- [Exercise objective]
For each line below that holds the word "page", make a copy.
--- Data for this task Enclosed Below ---
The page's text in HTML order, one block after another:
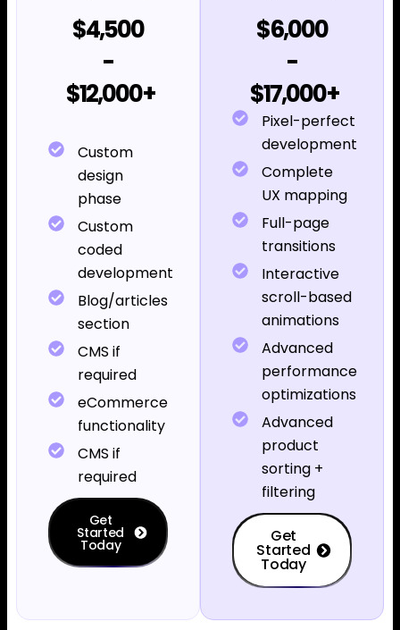
$4,500
-
$12,000+
Custom
design
phase
Custom
coded
development
Blog/articles
section
CMS if
required
eCommerce
functionality
CMS if
required
Get
Started
Today
$6,000
-
$17,000+
Pixel-perfect
development
Complete
UX mapping
Full-page
transitions
Interactive
scroll-based
animations
Advanced
performance
optimizations
Advanced
product
sorting +
filtering
Get
Started
Today
--- End of Enclosed Data for this task ---
- [Answer for this exercise]
The page's text in HTML order, one block after another:
Full-page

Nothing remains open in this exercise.